TASK REQUIREMENTS: Only the lines from the one containing "Q4 W 11/27 @ 291" to the end of the records belong in the output; print them exactly.

(Beginning of SUPPLIED MATERIAL)

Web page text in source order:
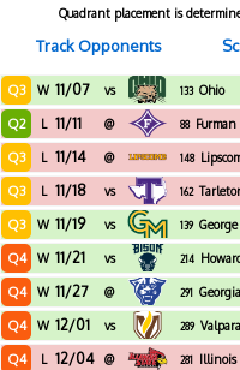
Quadrant placement is
Track Opponents
Q3 W 11/07 vs 133 Ohio
Q2 L 11/11 @ 88 Furman
Q3 L 11/14 @ 148
Q3 L 11/18 vs 162
Q3 W 11/19 vs 139
Q4 W 11/21 vs 214
Q4 W 11/27 @ 291
Q4 W 12/01 vs 289
Q4 L 12/04 @ 281 Illinois

(End of SUPPLIED MATERIAL)

REPLY TO THE TASK:
Q4 W 11/27 @ 291
Q4 W 12/01 vs 289
Q4 L 12/04 @ 281 Illinois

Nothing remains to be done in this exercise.